Many respected commissions, organizations and individuals have long assailed our nation’s administrative system for procedural fairness in immigration proceedings (including, the Federal Bar Association, which has proposed model legislation, the Board of Governors of the American Immigration Lawyers Association, the Alliance of Business Immigration Lawyers, the National Immigrant Justice Center, and Ashley Tabaddor, then President of the National Association of Immigration Judges, and now Chief Counsel of USCIS, in congressional testimony).
In my view, in addition to the need for an Article I immigration court to allow procedural fairness in removal proceedings, impartial justice requires that a single Article I immigration court be established to review administrative rulings and issue binding legal decisions applicable to all federal immigration administrative tribunals. This would include review of decisions of the U.S. Department of Labor‘s Board of Alien Labor Certification Appeals and Administrative Review Board, the U.S. Department of Justice‘s Office of the Chief Administrative Hearing Officer, U.S. Department of State‘s consular officers’ visa refusals, and the U.S. Department of Homeland Security‘s Administrative Appeals Office of USCIS.

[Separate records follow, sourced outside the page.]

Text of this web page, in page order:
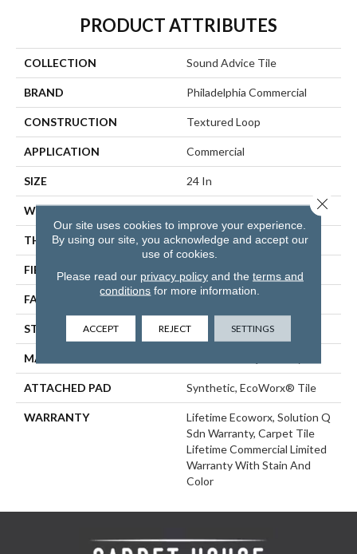
PRODUCT ATTRIBUTES
COLLECTION Sound Advice Tile
BRAND Philadelphia Commercial
CONSTRUCTION Textured Loop
APPLICATION Commercial
SIZE 24 In
WIDTH 24 In
THICKNESS 0.121 In
FIBER EcoSolution Q100® Nylon
FACE WEIGHT 22 Oz/yd²
STYLE Textured Loop
MATERIAL
ATTACHED PAD Synthetic, EcoWorx® Tile
WARRANTY
Lifetime Ecoworx, Solution Q
Sdn Warranty, Carpet Tile
Lifetime Commercial Limited
Warranty With Stain And
Color
Our site uses cookies to improve your experience.
By using our site, you acknowledge and accept our
use of cookies.
Please read our privacy policyand the terms and
conditions for more information.
ACCEPT REJECT SETTINGS
Close

The decisions of an Article I immigration court would no longer be subject to reversal by the Attorney General who has authority under Section 103(a)(1) of the Immigration and Nationality Act (INA) to make binding law (“determination and ruling by the Attorney General with respect to all questions of law shall be controlling”). Rather, just like other Article I courts, such as the Bankruptcy Court and the Tax Court, Article I judicial decisions are legally binding and cannot be overturned by an Executive Branch official.
I am prompted to write this article because of two significant developments.
On October 12, 2023, the Executive Office for Immigration Review published an interim final rule (IFR) with an opportunity for comment which makes review of decisions of the DOJ’s Office of the Chief Administrative Hearing Officer interpreting the antidiscrimination provisions of the INA, Section 274B, reversible by the Attorney General.
To be sure, the purpose of the IFR is to seek to comply with a 2021 Supreme Court decision, United States v. Arthrex, Inc., which held that, under Article II of the Constitution, decisions issued by certain inferior officers exercising adjudicatory authority must be subject to review by a politically accountable official, such as an officer appointed by the President with the advice and consent of the Senate.
On October 18, 2023, the Subcommittee on Immigration, Citizenship, and Border Security of the Senate Judiciary Committee held a hearing (“Preserving Due Process and the Rule of Law: Examining the Status of Our Nation’s Immigration Courts”) where testimony from multiple witnesses confirmed the need for an Article I immigration court.
Our nation’s immigration laws cry out for a single judicial body that can harmonize the many disparate voice of federal immigration agencies by issuing binding rulings that may only be overridden by a higher court.
The citizenry and the immigration stakeholder community deserve no less. Let’s rebalance the scales of justice.